BEGIN DATA LISTING

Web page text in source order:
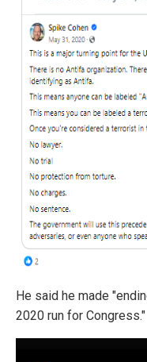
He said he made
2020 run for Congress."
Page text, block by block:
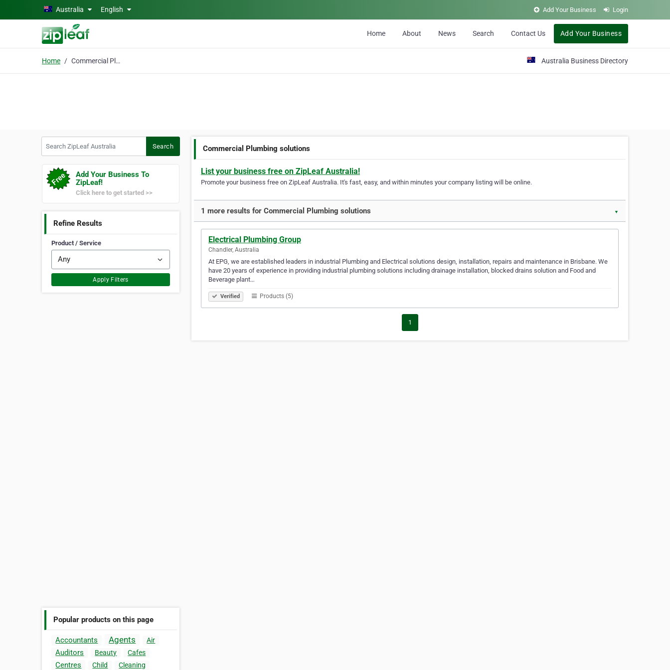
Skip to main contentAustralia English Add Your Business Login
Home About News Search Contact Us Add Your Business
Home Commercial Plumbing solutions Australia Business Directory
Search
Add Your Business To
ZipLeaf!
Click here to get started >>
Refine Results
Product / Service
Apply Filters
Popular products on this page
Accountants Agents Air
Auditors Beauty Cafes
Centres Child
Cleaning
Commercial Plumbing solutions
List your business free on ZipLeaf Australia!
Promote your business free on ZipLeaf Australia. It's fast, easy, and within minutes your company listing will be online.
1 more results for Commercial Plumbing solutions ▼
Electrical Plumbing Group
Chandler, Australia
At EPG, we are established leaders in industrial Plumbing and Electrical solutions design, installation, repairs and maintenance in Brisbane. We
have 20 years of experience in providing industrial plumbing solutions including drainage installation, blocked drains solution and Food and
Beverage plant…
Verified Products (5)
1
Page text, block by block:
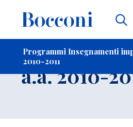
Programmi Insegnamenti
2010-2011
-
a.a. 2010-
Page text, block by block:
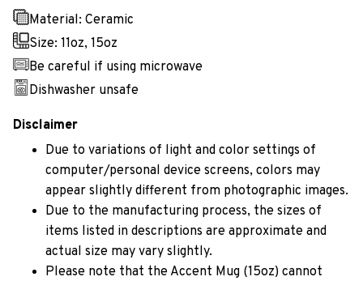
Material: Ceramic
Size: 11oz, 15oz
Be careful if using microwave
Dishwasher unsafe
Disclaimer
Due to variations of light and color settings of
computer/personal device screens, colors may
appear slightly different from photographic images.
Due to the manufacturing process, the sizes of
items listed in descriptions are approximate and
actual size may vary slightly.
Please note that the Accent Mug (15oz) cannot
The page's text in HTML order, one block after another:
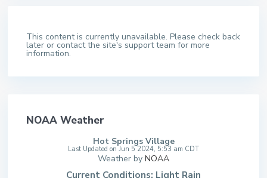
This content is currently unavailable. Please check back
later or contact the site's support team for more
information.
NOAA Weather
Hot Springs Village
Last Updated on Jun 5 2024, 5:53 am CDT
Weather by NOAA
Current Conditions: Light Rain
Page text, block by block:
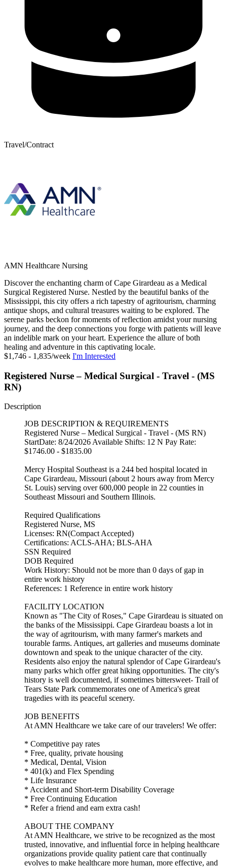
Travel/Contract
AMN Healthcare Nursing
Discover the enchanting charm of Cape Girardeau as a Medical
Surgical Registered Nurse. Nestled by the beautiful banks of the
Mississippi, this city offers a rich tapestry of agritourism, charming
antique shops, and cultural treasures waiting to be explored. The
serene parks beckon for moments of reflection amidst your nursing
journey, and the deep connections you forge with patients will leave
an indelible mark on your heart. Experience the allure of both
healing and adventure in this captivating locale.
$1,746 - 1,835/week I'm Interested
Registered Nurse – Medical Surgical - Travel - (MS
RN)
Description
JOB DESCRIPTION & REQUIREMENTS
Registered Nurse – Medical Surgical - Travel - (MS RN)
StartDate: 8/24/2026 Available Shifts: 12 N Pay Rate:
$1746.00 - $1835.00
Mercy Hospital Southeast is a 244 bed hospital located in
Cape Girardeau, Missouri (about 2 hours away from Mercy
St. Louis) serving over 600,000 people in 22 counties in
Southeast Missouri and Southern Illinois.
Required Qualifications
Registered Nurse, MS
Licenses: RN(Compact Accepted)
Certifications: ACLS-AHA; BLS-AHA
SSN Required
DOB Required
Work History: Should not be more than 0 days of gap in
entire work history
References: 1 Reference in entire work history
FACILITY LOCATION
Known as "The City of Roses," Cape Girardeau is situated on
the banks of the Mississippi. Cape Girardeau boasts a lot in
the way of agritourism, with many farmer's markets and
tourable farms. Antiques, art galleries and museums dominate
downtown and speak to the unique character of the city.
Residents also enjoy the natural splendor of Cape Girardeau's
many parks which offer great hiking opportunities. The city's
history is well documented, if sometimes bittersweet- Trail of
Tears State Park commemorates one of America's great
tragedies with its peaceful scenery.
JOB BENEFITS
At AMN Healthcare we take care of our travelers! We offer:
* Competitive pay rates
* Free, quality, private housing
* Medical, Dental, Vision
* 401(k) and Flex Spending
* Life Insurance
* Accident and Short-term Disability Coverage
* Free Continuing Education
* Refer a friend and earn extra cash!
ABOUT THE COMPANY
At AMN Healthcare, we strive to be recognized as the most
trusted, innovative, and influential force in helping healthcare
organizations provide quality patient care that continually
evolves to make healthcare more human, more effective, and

END DATA LISTING

Output the records above as they stand, from the first line to the line with "Discover the enchanting", inclusive, and exclude the pictures.

Web page text in source order:
He said he made
2020 run for Congress."
Page text, block by block:
Skip to main contentAustralia English Add Your Business Login
Home About News Search Contact Us Add Your Business
Home Commercial Plumbing solutions Australia Business Directory
Search
Add Your Business To
ZipLeaf!
Click here to get started >>
Refine Results
Product / Service
Apply Filters
Popular products on this page
Accountants Agents Air
Auditors Beauty Cafes
Centres Child
Cleaning
Commercial Plumbing solutions
List your business free on ZipLeaf Australia!
Promote your business free on ZipLeaf Australia. It's fast, easy, and within minutes your company listing will be online.
1 more results for Commercial Plumbing solutions ▼
Electrical Plumbing Group
Chandler, Australia
At EPG, we are established leaders in industrial Plumbing and Electrical solutions design, installation, repairs and maintenance in Brisbane. We
have 20 years of experience in providing industrial plumbing solutions including drainage installation, blocked drains solution and Food and
Beverage plant…
Verified Products (5)
1
Page text, block by block:
Programmi Insegnamenti
2010-2011
-
a.a. 2010-
Page text, block by block:
Material: Ceramic
Size: 11oz, 15oz
Be careful if using microwave
Dishwasher unsafe
Disclaimer
Due to variations of light and color settings of
computer/personal device screens, colors may
appear slightly different from photographic images.
Due to the manufacturing process, the sizes of
items listed in descriptions are approximate and
actual size may vary slightly.
Please note that the Accent Mug (15oz) cannot
The page's text in HTML order, one block after another:
This content is currently unavailable. Please check back
later or contact the site's support team for more
information.
NOAA Weather
Hot Springs Village
Last Updated on Jun 5 2024, 5:53 am CDT
Weather by NOAA
Current Conditions: Light Rain
Page text, block by block:
Travel/Contract
AMN Healthcare Nursing
Discover the enchanting charm of Cape Girardeau as a Medical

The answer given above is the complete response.